- Your instructions -
Your answer should consist of the lines below that hold the word "collective".

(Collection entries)
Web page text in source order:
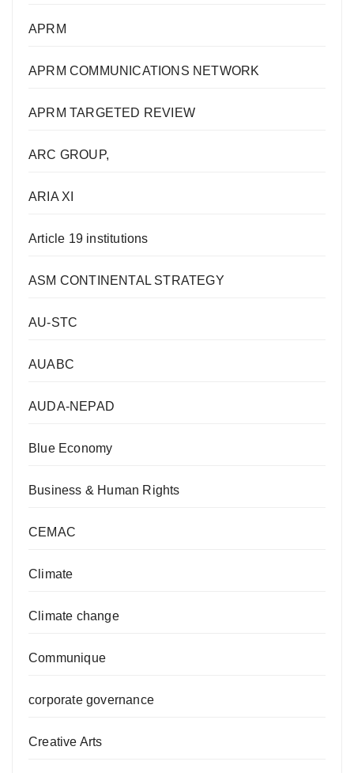
APRM
APRM COMMUNICATIONS NETWORK
APRM TARGETED REVIEW
ARC GROUP,
ARIA XI
Article 19 institutions
ASM CONTINENTAL STRATEGY
AU-STC
AUABC
AUDA-NEPAD
Blue Economy
Business & Human Rights
CEMAC
Climate
Climate change
Communique
corporate governance
Creative Arts
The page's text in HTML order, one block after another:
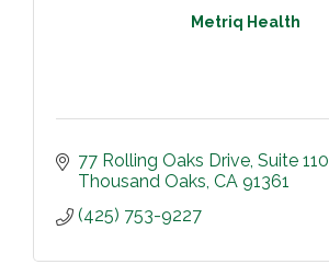
Metriq Health
77 Rolling Oaks Drive Suite 110
Thousand Oaks CA 91361
(425) 753-9227
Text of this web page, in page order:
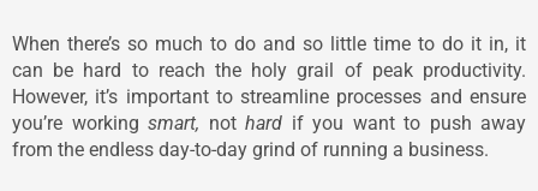
When there’s so much to do and so little time to do it in, it
can be hard to reach the holy grail of peak productivity.
However, it’s important to streamline processes and ensure
you’re working smart, not hard if you want to push away
from the endless day-to-day grind of running a business.
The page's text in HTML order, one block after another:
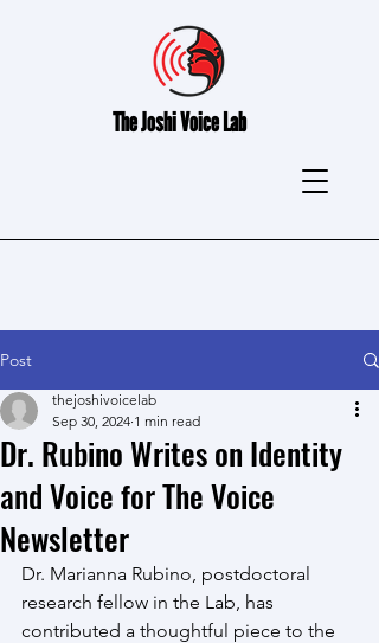
TheJoshi Voice Lab
Post
Dr. Rubino Writes on Identity
and Voice for The Voice
Newsletter
thejoshivoicelab
Sep 30, 2024 1 min read
Dr. Marianna Rubino, postdoctoral
research fellow in the Lab, has
contributed a thoughtful piece to the
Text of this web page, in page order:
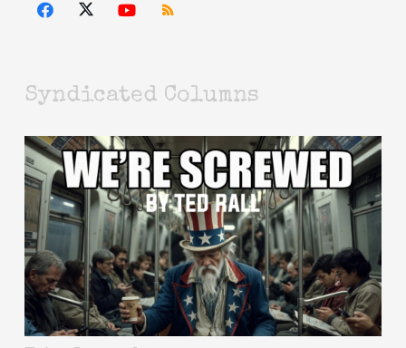
Syndicated Columns
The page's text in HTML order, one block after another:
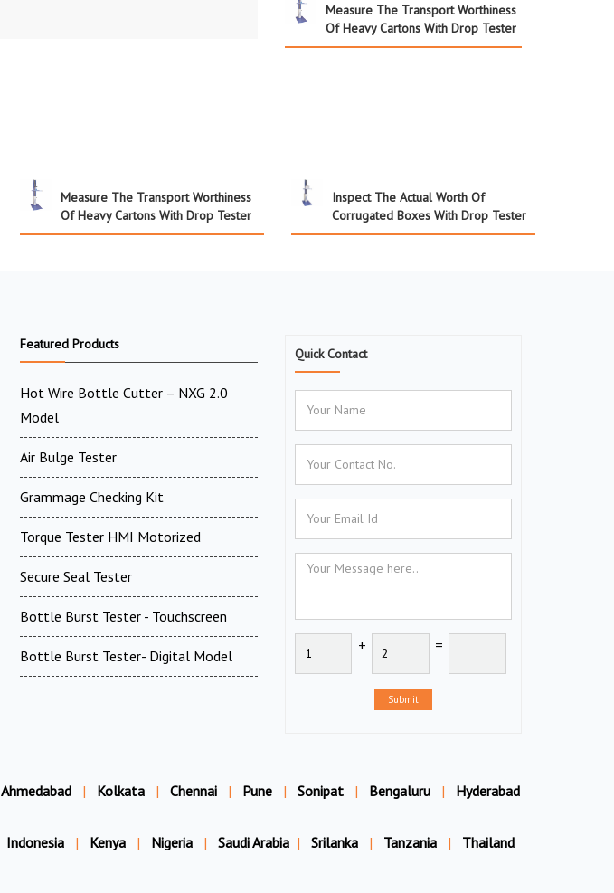
Measure The Transport Worthiness
Of Heavy Cartons With Drop Tester
Measure The Transport Worthiness
Of Heavy Cartons With Drop Tester
Inspect The Actual Worth Of
Corrugated Boxes With Drop Tester
Featured Products
Hot Wire Bottle Cutter – NXG 2.0
Model
Air Bulge Tester
Grammage Checking Kit
Torque Tester HMI Motorized
Secure Seal Tester
Bottle Burst Tester - Touchscreen
Bottle Burst Tester- Digital Model
Quick Contact
+ =
Submit
Ahmedabad | Kolkata | Chennai | Pune | Sonipat | Bengaluru | Hyderabad
Indonesia | Kenya | Nigeria | Saudi Arabia | Srilanka | Tanzania |
Thailand
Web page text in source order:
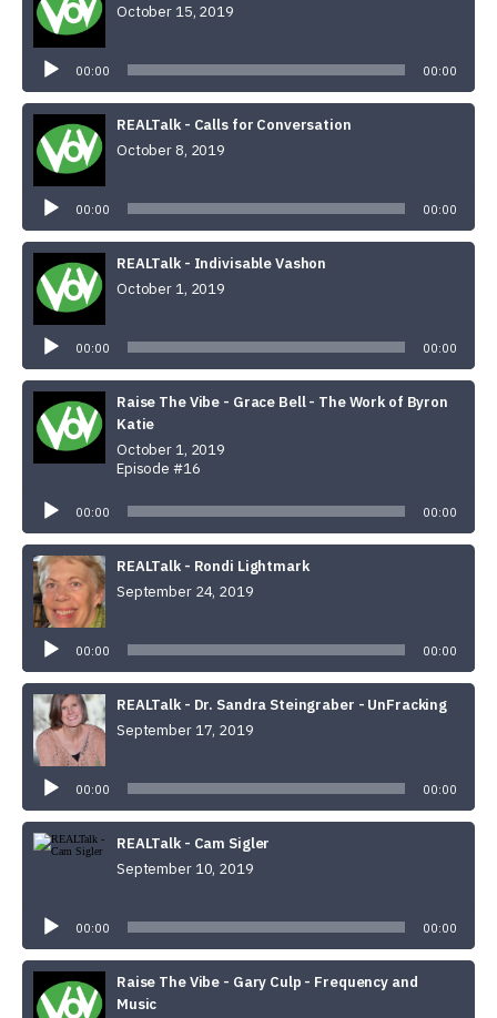
October 15, 2019
00:00 00:00
REALTalk - Calls for Conversation
October 8, 2019
00:00 00:00
REALTalk - Indivisable Vashon
October 1, 2019
00:00 00:00
Raise The Vibe - Grace Bell - The Work of Byron
Katie
October 1, 2019
Episode #16
Player
00:00 00:00
REALTalk - Rondi Lightmark
September 24, 2019
00:00 00:00
REALTalk - Dr. Sandra Steingraber - UnFracking
September 17, 2019
00:00 00:00
REALTalk - Cam Sigler
September 10, 2019
00:00 00:00
Raise The Vibe - Gary Culp - Frequency and
Music
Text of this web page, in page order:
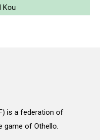
Kou
is a federation of
game of Othello.
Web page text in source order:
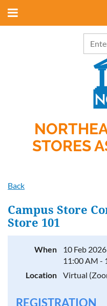
STORES
Back
Campus Store
Store 101
When
10 Feb 2026
11:00 AM -
Location
Virtual
REGISTRATION
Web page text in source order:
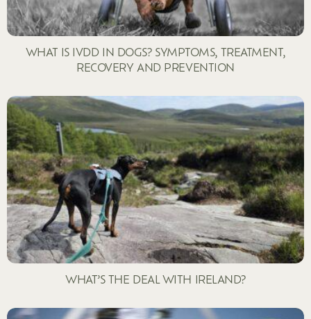
WHAT IS IVDD IN DOGS? SYMPTOMS, TREATMENT,
RECOVERY AND PREVENTION
WHAT’S THE DEAL WITH IRELAND?
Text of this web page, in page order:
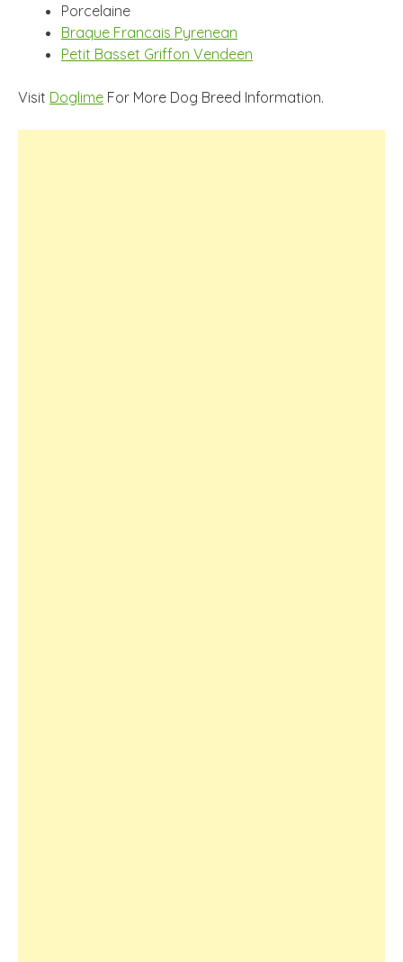
Porcelaine
Braque Francais Pyrenean
Petit Basset Griffon Vendeen
Visit Doglime For More Dog Breed Information.
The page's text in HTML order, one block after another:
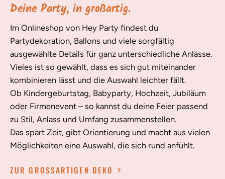
Deine Party, in großartig.
Im Onlineshop von Hey Party findest du
Partydekoration, Ballons und viele sorgfältig
ausgewählte Details für ganz unterschiedliche Anlässe.
Vieles ist so gewählt, dass es sich gut miteinander
kombinieren lässt und die Auswahl leichter fällt.
Ob Kindergeburtstag, Babyparty, Hochzeit, Jubiläum
oder Firmenevent – so kannst du deine Feier passend
zu Stil, Anlass und Umfang zusammenstellen.
Das spart Zeit, gibt Orientierung und macht aus vielen
Möglichkeiten eine Auswahl, die sich rund anfühlt.
ZUR GROSSARTIGEN DEKO
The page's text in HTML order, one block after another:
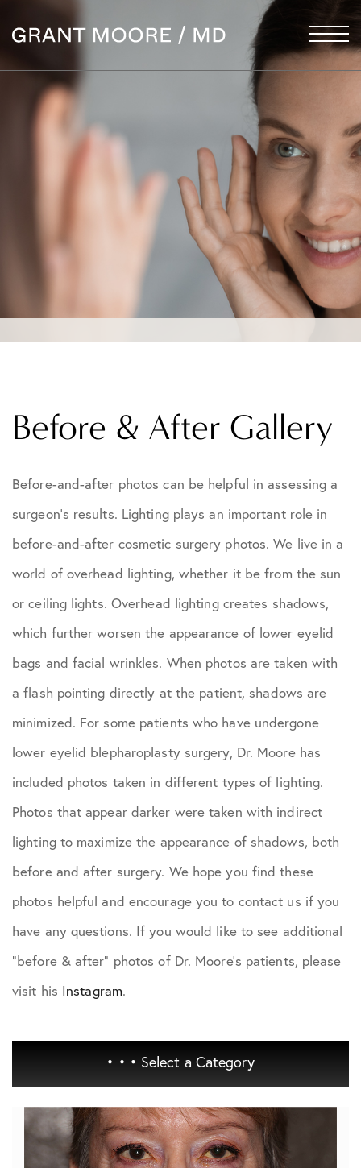
Before & After Gallery
Before-and-after photos can be helpful in assessing a
surgeon's results. Lighting plays an important role in
before-and-after cosmetic surgery photos. We live in a
world of overhead lighting, whether it be from the sun
or ceiling lights. Overhead lighting creates shadows,
which further worsen the appearance of lower eyelid
bags and facial wrinkles. When photos are taken with
a flash pointing directly at the patient, shadows are
minimized. For some patients who have undergone
lower eyelid blepharoplasty surgery, Dr. Moore has
included photos taken in different types of lighting.
Photos that appear darker were taken with indirect
lighting to maximize the appearance of shadows, both
before and after surgery. We hope you find these
photos helpful and encourage you to contact us if you
have any questions. If you would like to see additional
"before & after" photos of Dr. Moore's patients, please
visit his Instagram.
• • • Select a Category
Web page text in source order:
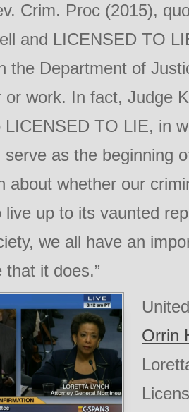
Crim. Proc (2015),
and LICENSED TO
the Department of
or work. In fact, Judge
LICENSED TO LIE, in
serve as the beginning
about whether our
live up to its vaunted
we all have an
that it does.”
Orrin
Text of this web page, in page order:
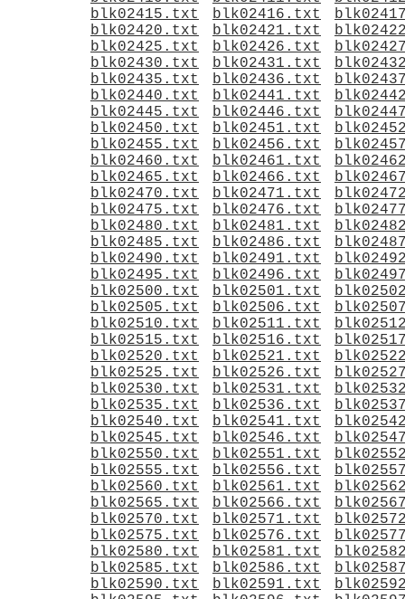
blk02415.txt
blk02416.txt
blk02420.txt
blk02421.txt
blk02425.txt
blk02426.txt
blk02430.txt
blk02431.txt
blk02435.txt
blk02436.txt
blk02440.txt
blk02441.txt
blk02445.txt
blk02446.txt
blk02450.txt
blk02451.txt
blk02455.txt
blk02456.txt
blk02460.txt
blk02461.txt
blk02465.txt
blk02466.txt
blk02470.txt
blk02471.txt
blk02475.txt
blk02476.txt
blk02480.txt
blk02481.txt
blk02485.txt
blk02486.txt
blk02490.txt
blk02491.txt
blk02495.txt
blk02496.txt
blk02500.txt
blk02501.txt
blk02505.txt
blk02506.txt
blk02510.txt
blk02511.txt
blk02515.txt
blk02516.txt
blk02520.txt
blk02521.txt
blk02525.txt
blk02526.txt
blk02530.txt
blk02531.txt
blk02535.txt
blk02536.txt
blk02540.txt
blk02541.txt
blk02545.txt
blk02546.txt
blk02550.txt
blk02551.txt
blk02555.txt
blk02556.txt
blk02560.txt
blk02561.txt
blk02565.txt
blk02566.txt
blk02570.txt
blk02571.txt
blk02575.txt
blk02576.txt
blk02580.txt
blk02581.txt
blk02585.txt
blk02586.txt
blk02590.txt
blk02591.txt
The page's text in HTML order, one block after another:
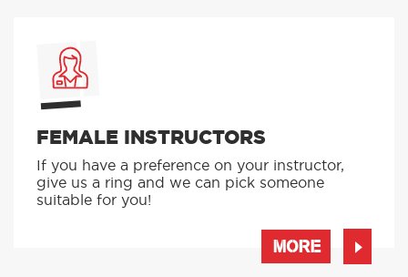
FEMALE INSTRUCTORS
If you have a preference on your instructor,
give us a ring and we can pick someone
suitable for you!
MORE
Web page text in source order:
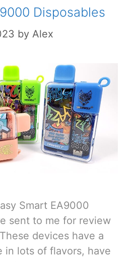
Disposables
by Alex
Smart EA9000
sent to me for review
devices have a
in lots of flavors, have
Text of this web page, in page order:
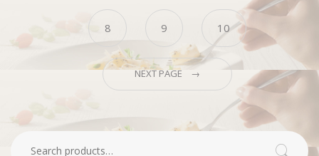
8 9 10
NEXT PAGE →
Search
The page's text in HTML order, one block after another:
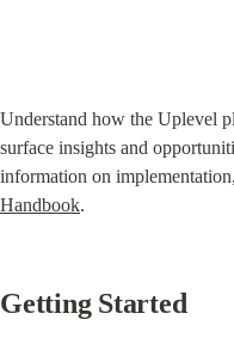
Understand how the Uplevel
surface insights and
information on
Handbook.
Getting Started
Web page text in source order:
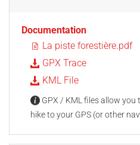
Documentation
La piste forestière.pdf
GPX Trace
KML File
GPX / KML files allow
hike to your GPS (or other
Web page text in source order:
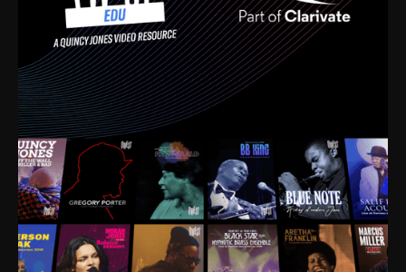
direct connection with these landmark figures, and
now after having been on this planet for close to nine
decades, I’ve personally experienced the highs and
lows that this world has to offer.
Much to our collective disservice, the United States
is the only country without a Minister of Culture, and
this communal inattentiveness to our roots has been
detrimental to our individual and collective
understanding of identity. Oftentimes, people don’t
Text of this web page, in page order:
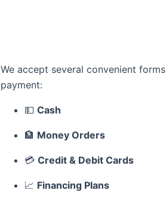
We accept several convenient
payment:
💵 Cash
🏦 Money Orders
💳 Credit & Debit Cards
📈 Financing Plans

- Exercise response -
Much to our collective disservice, the United States
detrimental to our individual and collective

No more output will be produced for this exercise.